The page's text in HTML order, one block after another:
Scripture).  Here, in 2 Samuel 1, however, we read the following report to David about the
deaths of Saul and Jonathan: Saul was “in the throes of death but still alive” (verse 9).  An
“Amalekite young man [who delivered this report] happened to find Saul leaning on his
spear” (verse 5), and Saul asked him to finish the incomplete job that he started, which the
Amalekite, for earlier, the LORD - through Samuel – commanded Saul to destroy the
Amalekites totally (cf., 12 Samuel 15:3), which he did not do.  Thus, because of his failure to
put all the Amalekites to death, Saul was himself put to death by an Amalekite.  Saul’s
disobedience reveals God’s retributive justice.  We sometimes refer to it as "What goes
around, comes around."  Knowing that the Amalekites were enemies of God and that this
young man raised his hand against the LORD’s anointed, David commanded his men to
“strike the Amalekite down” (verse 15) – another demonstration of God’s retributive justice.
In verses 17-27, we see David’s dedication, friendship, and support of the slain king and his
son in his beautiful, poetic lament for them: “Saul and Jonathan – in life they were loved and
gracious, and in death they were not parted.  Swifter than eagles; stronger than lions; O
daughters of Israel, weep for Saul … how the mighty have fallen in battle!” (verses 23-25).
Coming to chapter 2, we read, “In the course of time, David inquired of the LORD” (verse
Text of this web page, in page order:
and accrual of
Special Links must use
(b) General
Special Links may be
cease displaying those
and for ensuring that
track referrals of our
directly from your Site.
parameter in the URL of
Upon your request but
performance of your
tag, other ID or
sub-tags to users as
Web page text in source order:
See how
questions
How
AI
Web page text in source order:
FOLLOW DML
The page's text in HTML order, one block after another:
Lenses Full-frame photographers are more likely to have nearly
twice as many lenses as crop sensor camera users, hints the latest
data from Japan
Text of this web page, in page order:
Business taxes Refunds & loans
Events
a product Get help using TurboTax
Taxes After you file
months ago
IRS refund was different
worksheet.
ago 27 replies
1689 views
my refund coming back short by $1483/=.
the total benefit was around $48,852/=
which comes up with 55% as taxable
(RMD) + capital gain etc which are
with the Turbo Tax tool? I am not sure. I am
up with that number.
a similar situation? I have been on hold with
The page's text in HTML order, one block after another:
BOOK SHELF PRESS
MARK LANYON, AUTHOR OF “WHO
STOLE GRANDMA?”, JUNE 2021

--- --- ---

Above are the entries. Copy exactly the part that opens with the line containing "young man raised" and closes with the line containing "data from Japan", and no more.

## Answer to the exercise
young man raised his hand against the LORD’s anointed, David commanded his men to
“strike the Amalekite down” (verse 15) – another demonstration of God’s retributive justice.
In verses 17-27, we see David’s dedication, friendship, and support of the slain king and his
son in his beautiful, poetic lament for them: “Saul and Jonathan – in life they were loved and
gracious, and in death they were not parted.  Swifter than eagles; stronger than lions; O
daughters of Israel, weep for Saul … how the mighty have fallen in battle!” (verses 23-25).
Coming to chapter 2, we read, “In the course of time, David inquired of the LORD” (verse
Text of this web page, in page order:
and accrual of
Special Links must use
(b) General
Special Links may be
cease displaying those
and for ensuring that
track referrals of our
directly from your Site.
parameter in the URL of
Upon your request but
performance of your
tag, other ID or
sub-tags to users as
Web page text in source order:
See how
questions
How
AI
Web page text in source order:
FOLLOW DML
The page's text in HTML order, one block after another:
Lenses Full-frame photographers are more likely to have nearly
twice as many lenses as crop sensor camera users, hints the latest
data from Japan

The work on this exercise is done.